Mixed reactions have trailed the report by the National Bureau of Statistics, NBS, that the Nigerian economy is officially out of recession.
Some Nigerians who spoke with the News Agency of Nigeria on Tuesday in Abuja said that the report was a pointer to the fact that the federal government was working hard to improve the economy.
Others however disagreed, saying the verdict should not only be on paper, but should be seen positively in the lives of the people as the prices of products were still out of the reach of ordinary Nigerians.
The Nigerian economy slipped into recession in early 2016.
Ojo Akindele, a civil servant, said that the verdict by the NBS was commendable and a reflection of what most Nigerians had been yearning for, adding that it would help to cool the tension in the country.
She said that the word recession had fuelled increase in goods and services that had not gone down well with the masses.
She added that many traders took advantage of recession to increase the prices of their products.
Abdulahi Mustapha, a businessman, said that until the dollar crashed against the naira and prices of electronics and furniture were reduced, he would not believe the NBS report.
He said that it was the recession that led to the high prices of goods and until the prices crashed, he would not join in the celebration, adding however that he still remained the fan of President Muhammadu Buhari.
Sunday David, an artisan, said that Nigeria was never in recession, adding that it was some pockets that were in recession while other pockets were still full of money; hence they never felt the pain of recession.
He said that enemies of Nigeria stole so much that the country found itself in recession, adding that the government should not relent in its quest to retrieve back the country’s money.
Temitope Ajayi, a Public Affairs Analyst said she wondered why people who carried placard to further propagate recession information were now making issue of a positive verdict by the NBS.
She said that out of recession meant that the economy was expanding and not contracting and called on Nigerians to be wary of negative stories by those who had chosen to remain pessimists.
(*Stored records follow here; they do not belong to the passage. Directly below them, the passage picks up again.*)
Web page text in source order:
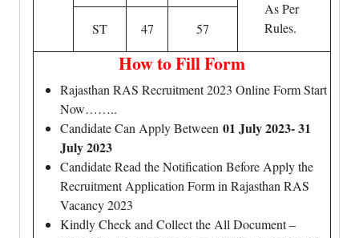
As Per
Rules.
ST 47 57
How to Fill Form
Rajasthan RAS Recruitment 2023 Online Form Start
Now……..
Candidate Can Apply Between 01 July 2023- 31
July 2023
Candidate Read the Notification Before Apply the
Recruitment Application Form in Rajasthan RAS
Vacancy 2023
Kindly Check and Collect the All Document –
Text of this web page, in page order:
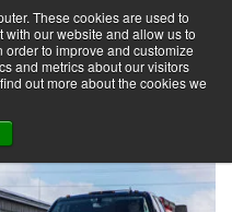
These cookies are used to
our website and allow us to
to improve and customize
and metrics about our visitors
out more about the cookies we
0 +
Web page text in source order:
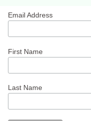
Email Address
First Name
Last Name

The NBS in its report said that in the second quarter of 2017, the nation’s Gross Domestic Product (GDP) grew by 0.55 per cent (year-on-year) in real terms.
This indicated the emergence of the economy from recession after five consecutive quarters of contraction since Q1 2016.
According to NBS, this growth is 2.04 per cent higher than the rate recorded in the corresponding quarter of 2016 (–1.49 per cent) and higher by 1. 46per cent points from rate recorded in the preceding quarter, (revised to –0.91 per cent from –0.52 per cent), Quarter on quarter, real GDP growth was 3.23 per cent
“During the quarter, aggregate GDP stood at N26,986,005.20million in nominal terms, compared to N23,547,466.91 million in Q2 2016, resulting in a Nominal GDP growth of 14.60 per cent.”